Records excerpted from a collection
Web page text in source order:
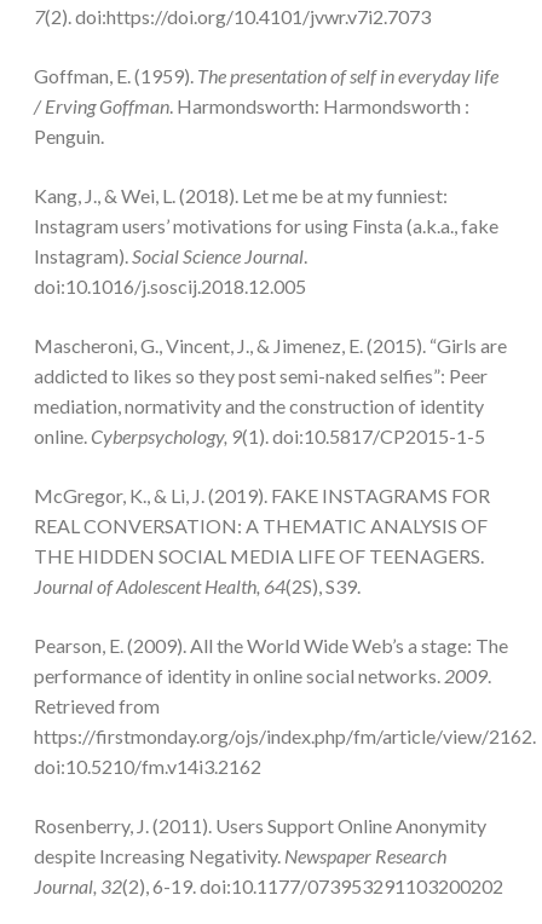
7(2). doi:https://doi.org/10.4101/jvwr.v7i2.7073
Goffman, E. (1959). The presentation of self in everyday life
/ Erving Goffman . Harmondsworth: Harmondsworth :
Penguin.
Kang, J., & Wei, L. (2018). Let me be at my funniest:
Instagram users’ motivations for using Finsta (a.k.a., fake
Instagram). Social Science Journal
doi:10.1016/j.soscij.2018.12.005
Mascheroni, G., Vincent, J., & Jimenez, E. (2015). “Girls are
addicted to likes so they post semi-naked selfies”: Peer
mediation, normativity and the construction of identity
online. Cyberpsychology, 9(1). doi:10.5817/CP2015-1-5
McGregor, K., & Li, J. (2019). FAKE INSTAGRAMS FOR
REAL CONVERSATION: A THEMATIC ANALYSIS OF
THE HIDDEN SOCIAL MEDIA LIFE OF TEENAGERS.
Journal of Adolescent Health, 64(2S), S39.
Pearson, E. (2009). All the World Wide Web’s a stage: The
performance of identity in online social networks. 2009
Retrieved from
https://firstmonday.org/ojs/index.php/fm/article/view/2162.
doi:10.5210/fm.v14i3.2162
Rosenberry, J. (2011). Users Support Online Anonymity
despite Increasing Negativity. Newspaper Research
Journal, 32(2), 6-19. doi:10.1177/073953291103200202

- [Work required]: Word for word, restate only the lines from the one containing "Instagram). Social Science Journal" through the last line of the entries, with both ends kept.

- [Written solution]:
Instagram). Social Science Journal
doi:10.1016/j.soscij.2018.12.005
Mascheroni, G., Vincent, J., & Jimenez, E. (2015). “Girls are
addicted to likes so they post semi-naked selfies”: Peer
mediation, normativity and the construction of identity
online. Cyberpsychology, 9(1). doi:10.5817/CP2015-1-5
McGregor, K., & Li, J. (2019). FAKE INSTAGRAMS FOR
REAL CONVERSATION: A THEMATIC ANALYSIS OF
THE HIDDEN SOCIAL MEDIA LIFE OF TEENAGERS.
Journal of Adolescent Health, 64(2S), S39.
Pearson, E. (2009). All the World Wide Web’s a stage: The
performance of identity in online social networks. 2009
Retrieved from
https://firstmonday.org/ojs/index.php/fm/article/view/2162.
doi:10.5210/fm.v14i3.2162
Rosenberry, J. (2011). Users Support Online Anonymity
despite Increasing Negativity. Newspaper Research
Journal, 32(2), 6-19. doi:10.1177/073953291103200202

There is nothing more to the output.